Version 4 of Tcl Rules Redux

Updated 2015-03-01 14:40:34 by pooryorick

The Tcl rules fully specify both list and script syntax, but it isn't always clear which parts apply to which syntax. Tcl Rules Redux specifies the same language, first describing list syntax and then describing script syntax in terms of list syntax.

Lists

A list is a string containing a sequence of words separated by whitespace.

Backslash interpretation: \ and the subsequent character are interpreted simply as that subsequent character, which is useful for representing characters such as ", \, braces, and whitespace, that normally have special meaning. The following backslash sequences have special interpretation:

\a
Audible alert (bell) (Unicode U+000007).
\b
Backspace (Unicode U+000008).
\f
Form feed (Unicode U+00000C).
\n
Newline (Unicode U+00000A).
\r
Carriage-return (Unicode U+00000D).
\t
Tab (Unicode U+000009).
\v
Vertical tab (Unicode U+00000B).
\\
Backslash (“\”).
'\ooo'
The digits ooo (one, two, or three of them) give a eight-bit octal value for the Unicode character that will be inserted, in the range 000–377 (i.e., the range U+000000–U+0000FF). The parser will stop just before this range overflows, or when the maximum of three digits is reached. The upper bits of the Unicode character will be 0.
'\xhh'
The hexadecimal digits hh (one or two of them) give an eight-bit hexadecimal value for the Unicode character that will be inserted. The upper bits of the Unicode character will be 0 (i.e., the character will be in the range U+000000–U+0000FF).
'\uhhhh'
The hexadecimal digits hhhh (one, two, three, or four of them) give a sixteen-bit hexadecimal value for the Unicode character that will be inserted. The upper bits of the Unicode character will be 0 (i.e., the character will be in the range U+000000–U+00FFFF).
'\Uhhhhhhhh'
The hexadecimal digits hhhhhhhh (one up to eight of them) give a twenty-one-bit hexadecimal value for the Unicode character that will be inserted, in the range U+000000–U+10FFFF. The parser will stop just before this range overflows, or when the maximum of eight digits is reached. The upper bits of the Unicode character will be 0.

The range U+010000–U+10FFFD is reserved for the future.

A word enclosed in quotes (") consists of the string between the quotes. The word is subject to backslash interpretation.

A word enclosed in braces ({}) consists of the string between the braces. Brace pairs occuring within the word are ignored for the purpose of finding the matching enclosing brace. The word is not subject to backslash interpretation but a brace preceded by a backslash is ignored for the purpose of finding the matching enclosing brace.

Scripts

A script is an ordered sequence of lists separated by a newline or semicolon. Scripts start with the rules for lists and add the following rules:

One additional special backslash sequence:

\<newline><whitespace>
A backslash and subsequent newline, followed by any combination of space, tab, and newline characters, is replaced by a single space character. This backslash sequence is unique in that it is replaced in a separate pre-pass before the command is actually parsed. This means that it is replaced even when it occurs between braces, and the resulting space will be treated as a word separator if it is not in braces or quotes.

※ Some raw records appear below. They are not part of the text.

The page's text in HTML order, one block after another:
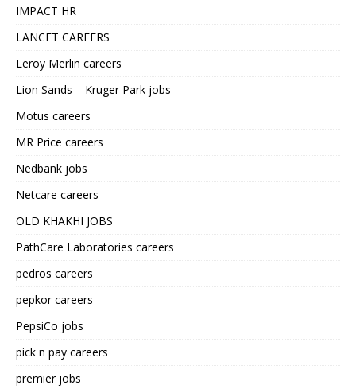
IMPACT HR
LANCET CAREERS
Leroy Merlin careers
Lion Sands – Kruger Park jobs
Motus careers
MR Price careers
Nedbank jobs
Netcare careers
OLD KHAKHI JOBS
PathCare Laboratories careers
pedros careers
pepkor careers
PepsiCo jobs
pick n pay careers
premier jobs
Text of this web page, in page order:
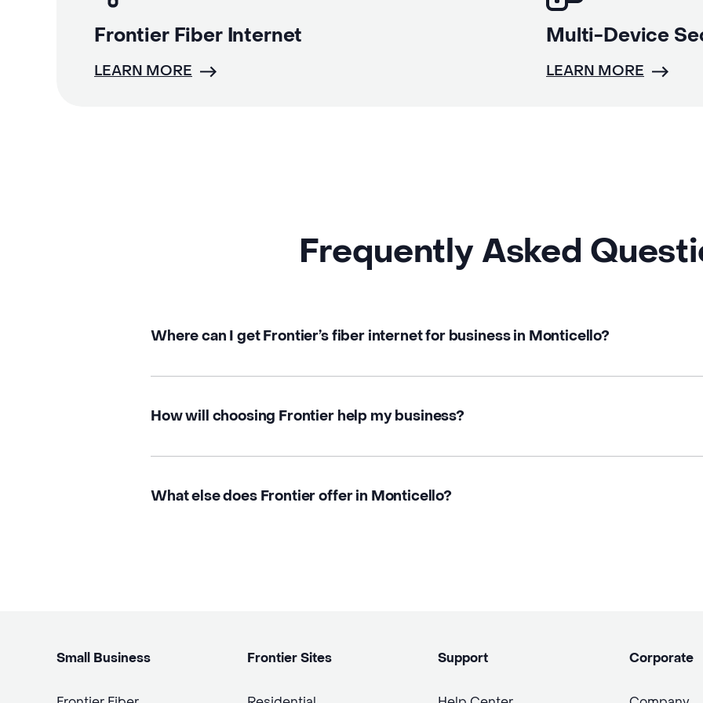
Frontier Fiber Internet
LEARN MORE
Multi-Device
LEARN MORE
Frequently Asked
Where can I get Frontier’s fiber internet for business in Monticello?
How will choosing Frontier help my business?
What else does Frontier offer in Monticello?
Small Business Frontier Sites Support Corporate

Comment: A number sign (#) at the beginning of a command and not otherwise escaped begins a comment that ends at the first newline. A newline escaped by a backslash is ignored for the purpose of finding the end of the comment.

Substitutions occur at the beginning, within, or at the end of a word, and do not change the boundaries of the word. A word enclosed in quotes is subject to script and variable substitution, but a word enclosed in brackets is not.

Script substitution: A string enclosed in brackets at any position in a word is interpreted as a script and is replaced by the result of the evaluation of that script, i.e. by the result of the final command in the script.

Variable substitution: $ followed by a variable name is replaced by the value of the corresponding variable. The variable name is not subject to backslash interpretation or script substitution. If enclosed in braces, the variable name is composed of all characters up to the matching right brace. Otherwise, a variable name is composed only of letters, digits, underscore, the empty string, or namespace separators. Any other character marks the end of the name. In a variable name, a pair of parenthesis encloses the name of a member variable within a named array. The member variable name is subject to backslash interpretation and substitutions.

Argument Expansion: If {*} is placed in front of a word, each word within that word becomes a word in the command. Backslah interpretation and substitutions occur before argument expansion. For the purpose of braces or quotes, the character after the initial {*} is considered the beginning of the word.